Q: Will the Office for Human Research Protections (OHRP) assess compliance with the requirements of the HIPAA Privacy Rule during OHRP's compliance oversight evaluations?
A: Since OHRP does not implement or enforce the HIPAA Privacy Rule, OHRP will NOT assess compliance with the requirements of the HIPAA Privacy Rule during its compliance oversight evaluations.
Q: Is a business associate contract required for a covered entity to disclose protected health information to a researcher?
A: No. Disclosures from a covered entity to a researcher for research purposes do not require a business associate contract, even in those instances where the covered entity has hired the researcher to perform research on the covered entity's own behalf. A business associate agreement is required only where a person or entity is conducting a function or activity regulated by the Administrative Simplification Rules on behalf of a covered entity, such as payment or health care operations, or providing one of the services listed in the definition of "business associate" at 45 CFR 160.103. However, the HIPAA Privacy Rule does not prohibit a covered entity from entering into a business associate contract with a researcher if the covered entity wishes to do so.
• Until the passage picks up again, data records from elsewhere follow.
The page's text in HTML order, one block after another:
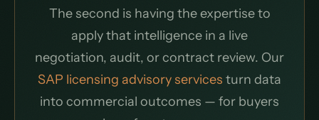
The second is having the expertise to
apply that intelligence in a live
negotiation, audit, or contract review. Our
SAP licensing advisory services turn data
into commercial outcomes — for buyers
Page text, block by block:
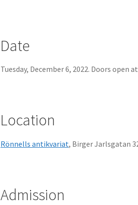
Date
Tuesday, December 6, 2022. Doors open
Location
Rönnells antikvariat, Birger Jarlsgatan
Admission
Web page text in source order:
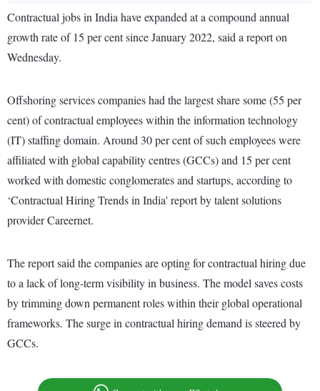
Contractual jobs in India have expanded at a compound annual
growth rate of 15 per cent since January 2022, said a report on
Wednesday.
Offshoring services companies had the largest share some (55 per
cent) of contractual employees within the information technology
(IT) staffing domain. Around 30 per cent of such employees were
affiliated with global capability centres (GCCs) and 15 per cent
worked with domestic conglomerates and startups, according to
‘Contractual Hiring Trends in India' report by talent solutions
provider Careernet.
The report said the companies are opting for contractual hiring due
to a lack of long-term visibility in business. The model saves costs
by trimming down permanent roles within their global operational
frameworks. The surge in contractual hiring demand is steered by
GCCs.
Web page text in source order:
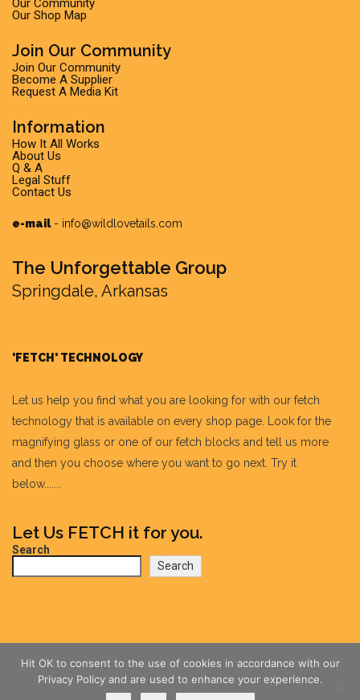
Our Community
Our Shop Map
Join Our Community
Join Our Community
Become A Supplier
Request A Media Kit
Information
How It All Works
About Us
Q & A
Legal Stuff
Contact Us
e-mail- info@wildlovetails.com
The Unforgettable Group
Springdale, Arkansas
'FETCH' TECHNOLOGY
Let us help you find what you are looking for with our fetch
technology that is available on every shop page. Look for the
magnifying glass or one of our fetch blocks and tell us more
and then you choose where you want to go next. Try it
below.......
Let Us FETCH it for you.
Search
Search
Hit OK to consent to the use of cookies in accordance with our
Privacy Policy and are used to enhance your experience.
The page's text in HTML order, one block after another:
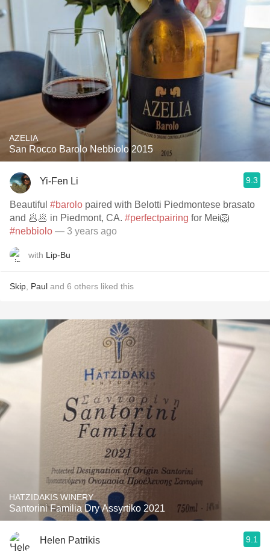
AZELIA
San Rocco Barolo Nebbiolo 2015
Yi-Fen Li 9.3
Beautiful #barolo paired with Belotti Piedmontese brasato
and 🥟🥟 in Piedmont, CA. #perfectpairing for Mei🦁
#nebbiolo — 3 years ago
with Lip-Bu
Skip Paul and 6 others liked this
HATZIDAKIS WINERY
Santorini Familia Dry Assyrtiko 2021
Helen Patrikis 9.1
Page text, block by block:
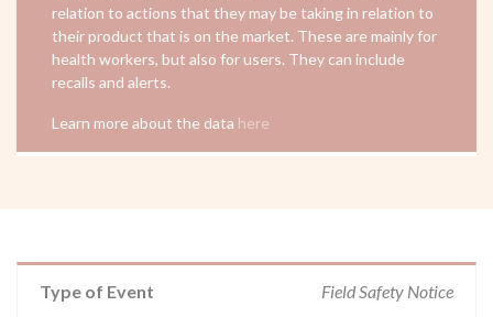
relation to actions that they may be taking in relation to
their product that is on the market. These are mainly for
health workers, but also for users. They can include
recalls and alerts.
Learn more about the data here
Type of Event Field Safety Notice
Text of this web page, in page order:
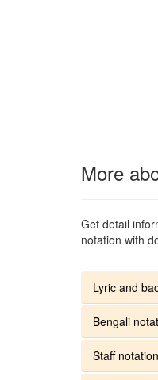
More
Get detail
notation with
Lyric and
Bengali
Staff
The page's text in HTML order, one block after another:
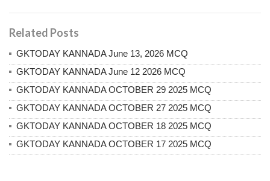
Related Posts
GKTODAY KANNADA June 13, 2026 MCQ
GKTODAY KANNADA June 12 2026 MCQ
GKTODAY KANNADA OCTOBER 29 2025 MCQ
GKTODAY KANNADA OCTOBER 27 2025 MCQ
GKTODAY KANNADA OCTOBER 18 2025 MCQ
GKTODAY KANNADA OCTOBER 17 2025 MCQ
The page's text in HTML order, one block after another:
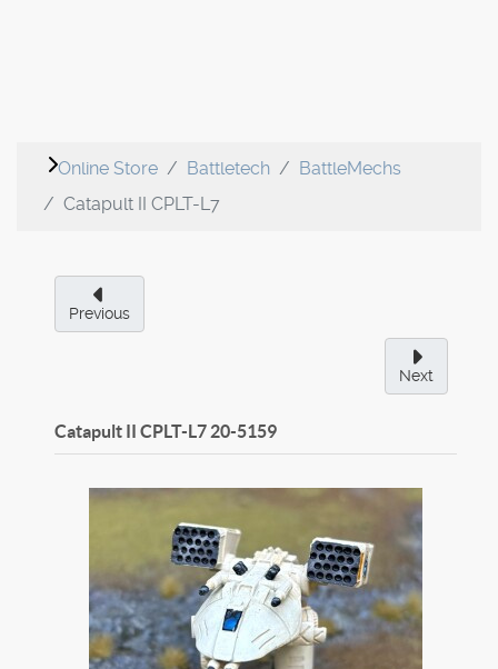
Online Store Battletech
BattleMechs
Catapult II CPLT-L7
Previous
Next
Catapult II CPLT-L7 20-5159
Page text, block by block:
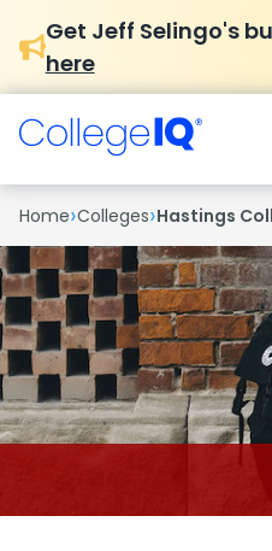
Get Jeff Selingo's
here
Home›Colleges›Hastings
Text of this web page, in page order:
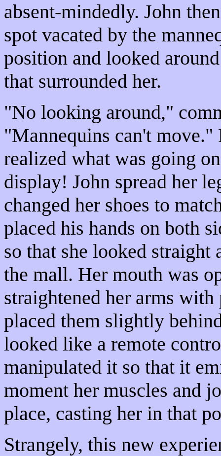
absent-mindedly. John
spot vacated by the
position and looked
that surrounded her.
"No looking around,"
"Mannequins can't
realized what was going
display! John spread her
changed her shoes to
placed his hands on both
so that she looked straight
the mall. Her mouth was
straightened her arms
placed them slightly
looked like a remote
manipulated it so that it
moment her muscles and
place, casting her in that
Strangely, this new
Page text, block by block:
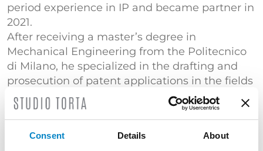
Consent Details About
period experience in IP and became partner in
2021.
After receiving a master’s degree in
Mechanical Engineering from the Politecnico
di Milano, he specialized in the drafting and
prosecution of patent applications in the fields
of automation, mechanics and energy
production.
He is experienced in patent litigation. He is a
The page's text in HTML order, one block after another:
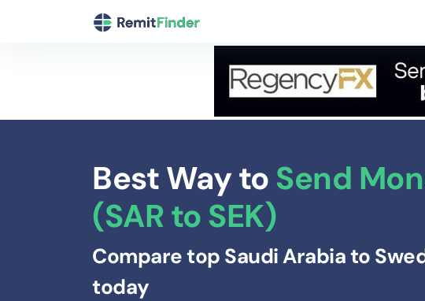
Best Way to Send
(SAR to SEK)
Compare top Saudi Arabia to
today
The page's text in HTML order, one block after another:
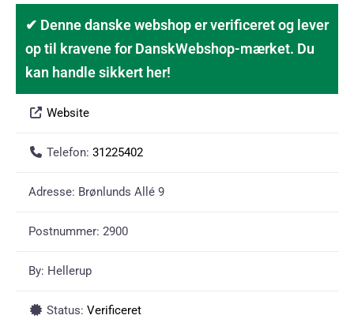
✔ Denne danske webshop er verificeret og lever
op til kravene for DanskWebshop-mærket. Du
kan handle sikkert her!
Website
Telefon: 31225402
Adresse: Brønlunds Allé 9
Postnummer: 2900
By: Hellerup
Status: Verificeret
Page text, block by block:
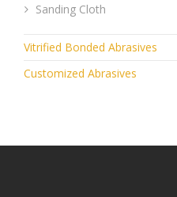
Sanding Cloth
Vitrified Bonded Abrasives
Customized Abrasives
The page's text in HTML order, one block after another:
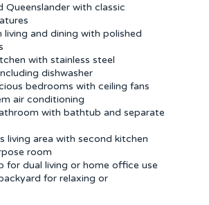
Queenslander with classic
living and dining with polished
with stainless steel
dishwasher
bedrooms with ceiling fans
air conditioning
with bathtub and separate
living area with second kitchen
room
for dual living or home office use
for relaxing or
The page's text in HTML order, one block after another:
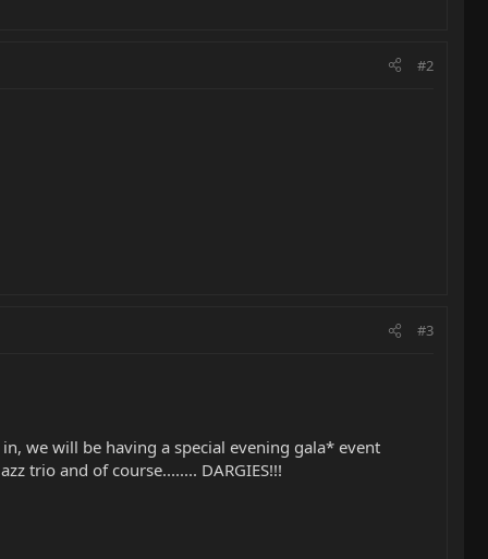
#2
#3
we will be having a special evening gala* event
trio and of course........ DARGIES!!!
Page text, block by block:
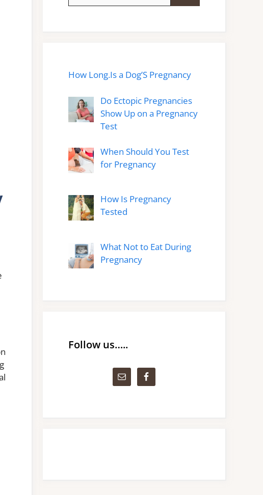
How Long.Is a Dog’S Pregnancy
Do Ectopic Pregnancies
Show Up on a Pregnancy
Test
When Should You Test
for Pregnancy
How Is Pregnancy
Tested
What Not to Eat During
Pregnancy
Follow us…..
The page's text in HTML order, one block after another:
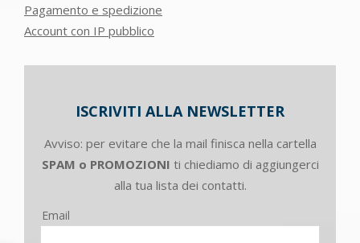
Pagamento e spedizione
Account con IP pubblico
ISCRIVITI ALLA NEWSLETTER
Avviso: per evitare che la mail finisca nella cartella
SPAM o PROMOZIONI ti chiediamo di aggiungerci
alla tua lista dei contatti.
Email
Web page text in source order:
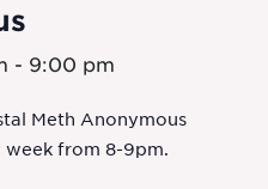
- 9:00 pm
Meth Anonymous
week from 8-9pm.
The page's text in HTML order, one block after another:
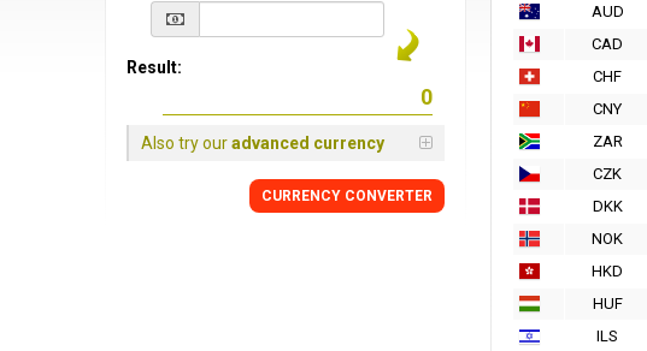
AUD
CAD
CHF
CNY
ZAR
CZK
DKK
NOK
HKD
HUF
ILS
Result:
Also try ouradvanced currency
CURRENCY CONVERTER
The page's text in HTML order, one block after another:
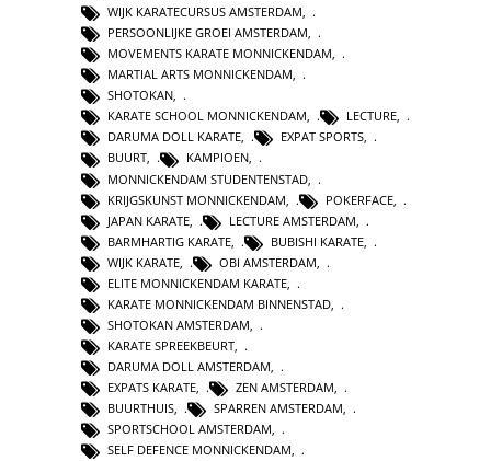
WIJK KARATECURSUS AMSTERDAM,
PERSOONLIJKE GROEI AMSTERDAM,
MOVEMENTS KARATE MONNICKENDAM,
MARTIAL ARTS MONNICKENDAM,
SHOTOKAN,
KARATE SCHOOL MONNICKENDAM, LECTURE,
DARUMA DOLL KARATE, EXPAT SPORTS,
BUURT, KAMPIOEN,
MONNICKENDAM STUDENTENSTAD
KRIJGSKUNST MONNICKENDAM
POKERFACE
JAPAN KARATE
LECTURE AMSTERDAM
BARMHARTIG KARATE
BUBISHI KARATE
WIJK KARATE
OBI AMSTERDAM
ELITE MONNICKENDAM KARATE
KARATE MONNICKENDAM BINNENSTAD
SHOTOKAN AMSTERDAM
KARATE SPREEKBEURT,
DARUMA DOLL AMSTERDAM,
EXPATS KARATE, ZEN AMSTERDAM,
BUURTHUIS, SPARREN AMSTERDAM,
SPORTSCHOOL AMSTERDAM,
SELF DEFENCE MONNICKENDAM,
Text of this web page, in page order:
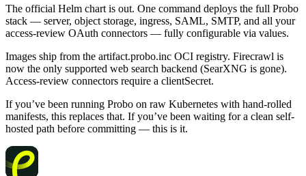
The official Helm chart is out. One command deploys the full Probo
stack — server, object storage, ingress, SAML, SMTP, and all your
access-review OAuth connectors — fully configurable via values.
Images ship from the artifact.probo.inc OCI registry. Firecrawl is
now the only supported web search backend (SearXNG is gone).
Access-review connectors require a clientSecret.
If you’ve been running Probo on raw Kubernetes with hand-rolled
manifests, this replaces that. If you’ve been waiting for a clean self-
hosted path before committing — this is it.
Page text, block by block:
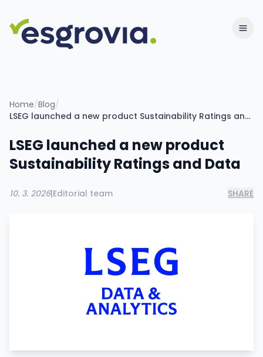
Home/Blog/
LSEG launched a new product Sustainability Ratings and Data
LSEG launched a new product
Sustainability Ratings and Data
10. 3. 2026|Editorial team SHARE
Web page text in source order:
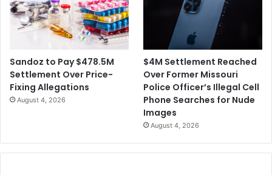
Sandoz to Pay $478.5M
Settlement Over Price-
Fixing Allegations
August 4, 2026
$4M Settlement Reached
Over Former Missouri
Police Officer’s Illegal Cell
Phone Searches for Nude
Images
August 4, 2026
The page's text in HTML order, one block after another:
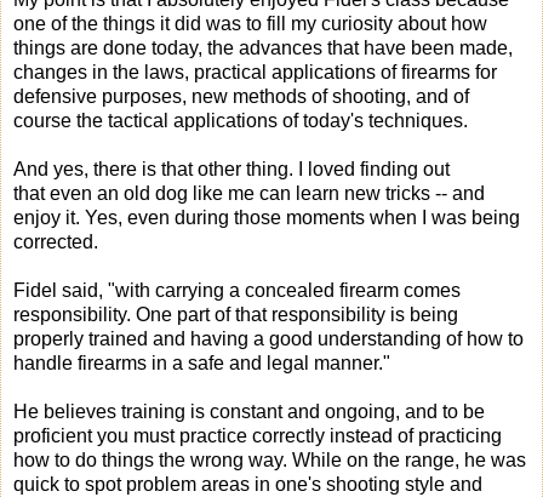
one of the things it did was to fill my curiosity about how
things are done today, the advances that have been made,
changes in the laws, practical applications of firearms for
defensive purposes, new methods of shooting, and of
course the tactical applications of today's techniques.
And yes, there is that other thing. I loved finding out
that even an old dog like me can learn new tricks -- and
enjoy it. Yes, even during those moments when I was being
corrected.
Fidel said, "with carrying a concealed firearm comes
responsibility. One part of that responsibility is being
properly trained and having a good understanding of how to
handle firearms in a safe and legal manner."
He believes training is constant and ongoing, and to be
proficient you must practice correctly instead of practicing
how to do things the wrong way. While on the range, he was
quick to spot problem areas in one's shooting style and
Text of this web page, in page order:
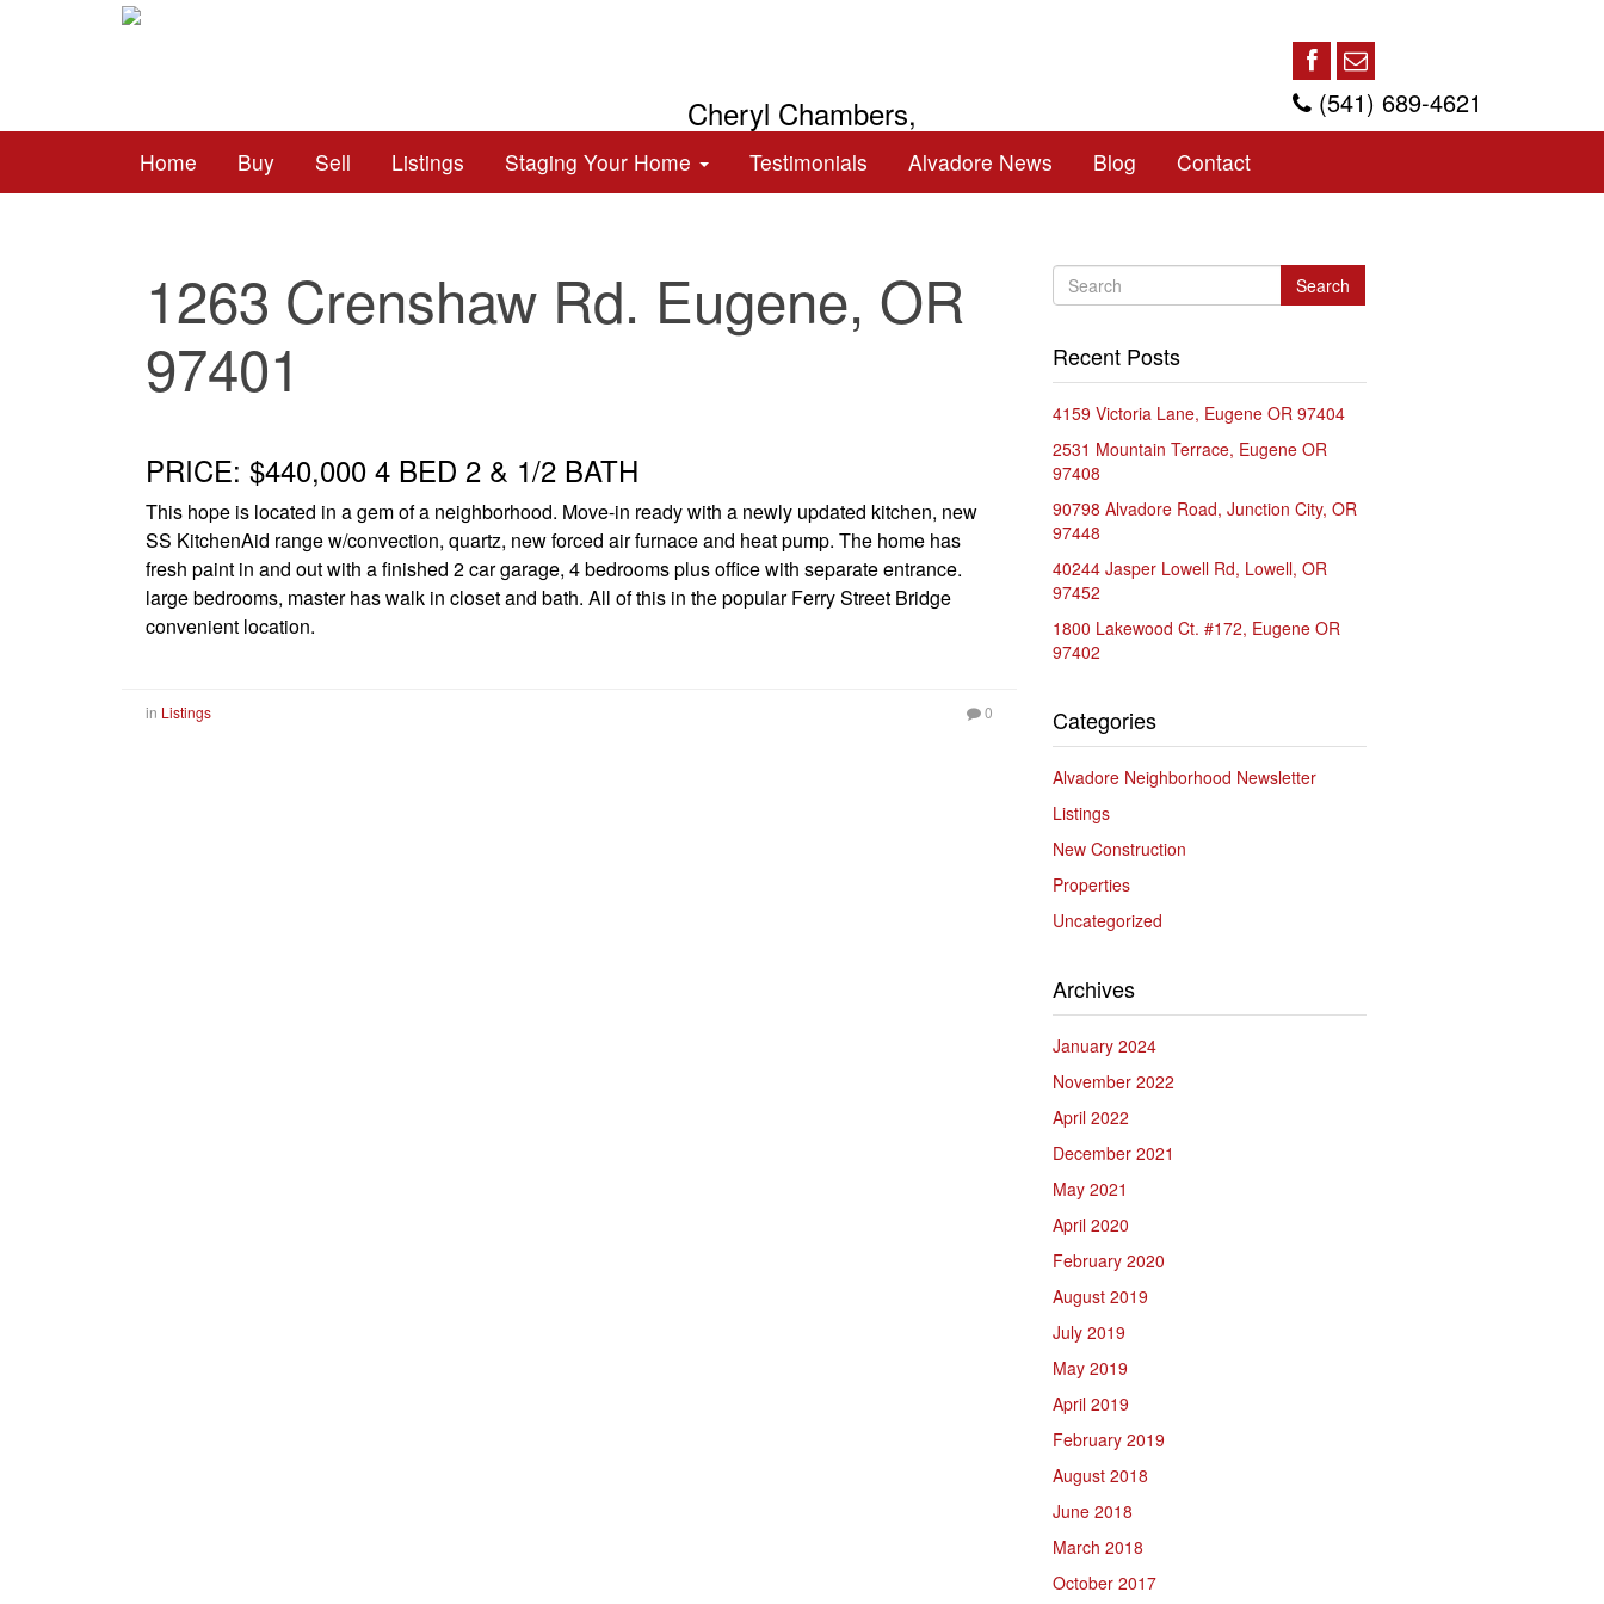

Notwithstanding the above, a covered entity is only permitted to disclose protected health information to a researcher as permitted by Rule, that is, with an individual's authorization pursuant to 45 CFR 164.508, without an individual's authorization as permitted by 45 CFR 164.512(i), or as a limited data set provided that a data use agreement is in place as permitted by 45 CFR 164.514(e).
Q: Does the HIPAA Privacy Rule permit the creation of a database for research purposes through an Institutional Review Board (IRB) or Privacy Board waiver of individual authorization?
A: Yes. A covered entity may use or disclose protected health information without individuals' authorizations for the creation of a research database, provided the covered entity obtains documentation that an IRB or Privacy Board has determined that the specified waiver criteria were satisfied. Protected health information maintained by a covered entity in such a research database could be used or disclosed for future research studies as permitted by the Privacy Rule - that is, for future studies in which individual authorization has been obtained or where the Rule would permit research without an authorization, such as pursuant to an IRB or Privacy Board waiver.